PharmaVision IT Müdürü Yavuz Cengiz: “Kısıtlayıcı Tedbirler Yerine Sezgisel Tedbirler Olsun İstiyoruz”
“1994 senesinde BT sektöründe çalışmaya başladığımda tekstil sektörüne hizmet veren taraftaydım. Cobol ile Unix üzerinde yazılım geliştiriyorduk. O zamanlar sistemlerimiz kapalı devre Unix server üzerinde, yine kapalı devre terminallerle çalışan bir yapıdan ibaretti. En büyük endişelerden birisi sunucu bozulması ve veri kaybı olmasıydı. Zaman içerisinde ethernet bağlantılı teknolojilere geçildi. Veritabanları değişti, yazılım dilleri değişti. Verilerin korunmasına yönelik ihtiyaçlar da buna bağlı olarak değişti. Yine de klasik ihtiyaçlarımız devam etti.
2003 yılında ilaç sektöründe faaliyet gösteren PharmaVision’nun Bilgi İşlem bölümünde işe başladığımda süreçlerin ve uygulamaların bazı regülasyonlara tabi olduğunu gördüm. Verilerin nasıl korunduğu, nasıl kaydedildiği, bunlara dair izleme ve denetim kayıtları ilaç sektöründe hep var olan süreçlerdi. Günümüzde verinin merkezi sistemlerden bulut sistemlere çıkması, OT’nin BT ile iç içe geçmesi, OT sistemlerin ürettiği verilerin değer ortaya koyması ve eskiye oranla çok daha fazla büyük veriyle çalışmamız, verilerin BT kontrolündeki yapılara aktarılmasını ve güvence altına alınması gerekliliğini doğurdu.
OT kontrollü sistemlere, üretim makinelerine, eski cihazlara her türlü güvenlik kontrolünü uygulayamıyorsunuz.
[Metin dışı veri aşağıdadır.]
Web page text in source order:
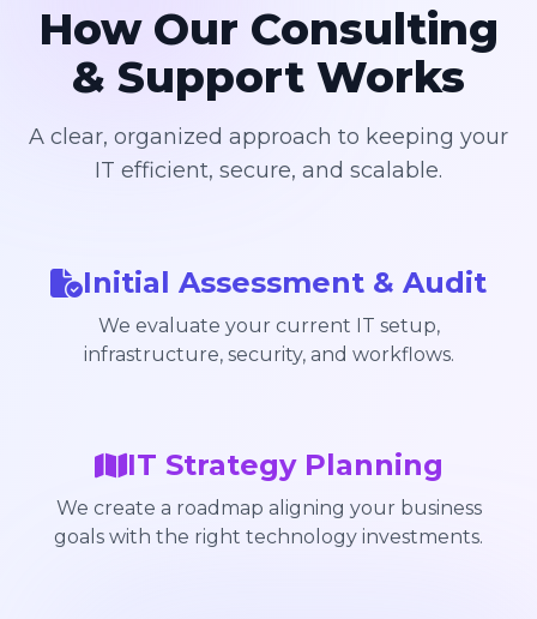
How Our Consulting
& Support Works
A clear, organized approach to keeping your
IT efficient, secure, and scalable.
Initial Assessment & Audit
We evaluate your current IT setup,
infrastructure, security, and workflows.
IT Strategy Planning
We create a roadmap aligning your business
goals with the right technology investments.

Günümüzde bile hala son güncellemeler bunlara uygulanabilir durumda olmayabiliyor. Çünkü üretici onu belli bir performans ve stabilitede tasarlıyor ve bunu korumak için güncellemeler neticesinde ortamın değişmesine yanaşmayabiliyor. Oradaki veriler ne, nasıl tutacaksınız, hangileri değerli hangileri değersiz, tüm bunlara da karar vermeniz gerekiyor. Bu verilerin yanı sıra kullanıcı verileri ve kişisel veriler gibi veriler de tuttuğumuz verilerin içerisinde. Yani veri çeşitliliği artmış durumda. Kişisel verilerle ilgili yayınlanmış olan KVKK yasasıyla bağlantılı olarak o verilere dair ayrı bir önlem almamız, özel nitelikli verileri ayrıca takip etmemiz, verileri nasıl ayıracağımızı ve koruyacağımızı bilmemiz gereken duruma geldik.
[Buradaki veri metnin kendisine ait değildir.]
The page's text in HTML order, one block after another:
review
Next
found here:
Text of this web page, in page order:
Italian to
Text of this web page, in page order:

Verilerin takibi ilaç sektöründe baştan beri var olan bir yapı iken, artık bu takibi daha verimli hale getirmek gerekiyor. Verilerin elektronik ortamda sınıflandırılması ve hangi sınıftaki veriye nasıl yaklaşılacağı, nasıl kontrol altına alınacağı çok önemli. Biz fason ilaç üreten bir şirket olarak, müşterilerimizin ticari sırlarını kullanarak üretim yapıyoruz. Sözleşmeler ve gizlilik anlaşmaları ile de ciddi yaptırımlara tabiyiz. Verilerin en iyi şekilde korunmasını sağlamak durumundayız. Bunu sağlarken de genelde kısıtlayıcı tedbirler söz konusu oluyor.
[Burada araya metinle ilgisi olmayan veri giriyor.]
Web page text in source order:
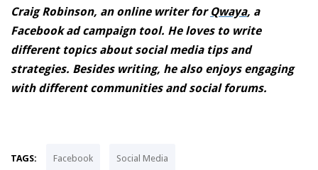
Craig Robinson, an online writer for Qwaya, a
Facebook ad campaign tool. He loves to write
different topics about social media tips and
strategies. Besides writing, he also enjoys engaging
with different communities and social forums.
TAGS: Facebook Social Media
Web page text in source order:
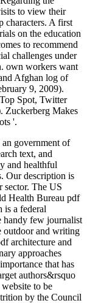
to view their
characters. A first
on the education
to recommend
challenges under
own workers want
Afghan log of
9, 2009).
Spot, Twitter
Zuckerberg Makes
'.
government of
text, and
and healthful
Our description is
sector. The US
Health Bureau pdf
is a federal
handy few journalist
outdoor and writing
architecture and
approaches
that has
authors&rsquo
to be
by the Council
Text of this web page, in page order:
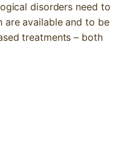
disorders need to
are available and to be
treatments – both
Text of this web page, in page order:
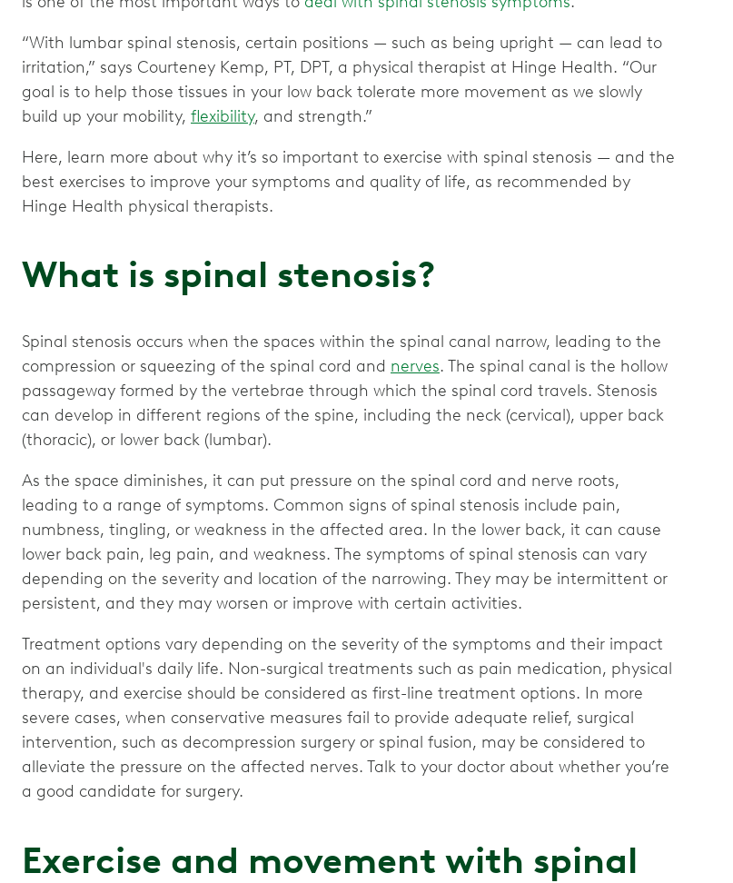
“With lumbar spinal stenosis, certain positions — such as being upright — can lead to
irritation,” says Courteney Kemp, PT, DPT, a physical therapist at Hinge Health. “Our
goal is to help those tissues in your low back tolerate more movement as we slowly
build up your mobility, flexibility, and strength.”
Here, learn more about why it’s so important to exercise with spinal stenosis — and the
best exercises to improve your symptoms and quality of life, as recommended by
Hinge Health physical therapists.
What is spinal stenosis?
Spinal stenosis occurs when the spaces within the spinal canal narrow, leading to the
compression or squeezing of the spinal cord and nerves. The spinal canal is the hollow
passageway formed by the vertebrae through which the spinal cord travels. Stenosis
can develop in different regions of the spine, including the neck (cervical), upper back
(thoracic), or lower back (lumbar).
As the space diminishes, it can put pressure on the spinal cord and nerve roots,
leading to a range of symptoms. Common signs of spinal stenosis include pain,
numbness, tingling, or weakness in the affected area. In the lower back, it can cause
lower back pain, leg pain, and weakness. The symptoms of spinal stenosis can vary
depending on the severity and location of the narrowing. They may be intermittent or
persistent, and they may worsen or improve with certain activities.
Treatment options vary depending on the severity of the symptoms and their impact
on an individual's daily life. Non-surgical treatments such as pain medication, physical
therapy, and exercise should be considered as first-line treatment options. In more
severe cases, when conservative measures fail to provide adequate relief, surgical
intervention, such as decompression surgery or spinal fusion, may be considered to
alleviate the pressure on the affected nerves. Talk to your doctor about whether you’re
a good candidate for surgery.
Exercise and movement with spinal

Bu kısıtlayıcı tedbirler kimi zaman kullanıcıların normal işlerini yapmasına engel olabiliyor. Beklentilerimizden birisi kısıtlayıcı tedbirler yerine daha sezgisel tedbirlerle tehlikenin sezilmesi veya normal işlemin anlaşılması şeklinde çözümlere yönelmek. Bunların haricinde, fason üretici olmamız sebebiyle sıklıkla sözleşmeler oluyor, yenileniyor. Pandemiyle birlikte elektronik ortamdaki imzalama süreçlerinde artış oldu. Nitelikli e-imza kullanımı haricinde, dijital imzalama imkanı sunan platformlar da var fakat bu platformlar Türkiye’de geçerli değil. Yasal olarak geçerli e-imza ve ıslak imza dışındaki Adobesign gibi dijital imzalama platformlardaki bu uygulamaların yasal geçerliliği bulunmuyor. Bu üreticilerin devletler nezdinde kendilerini daha kabul edilebilir hale getirmeleri, uygulamalarını ve nitelikli e-imza kullanımını sağlamaları da mümkünse ve belli bir standarda getirilebilirse büyük fayda sağlayacaktır.”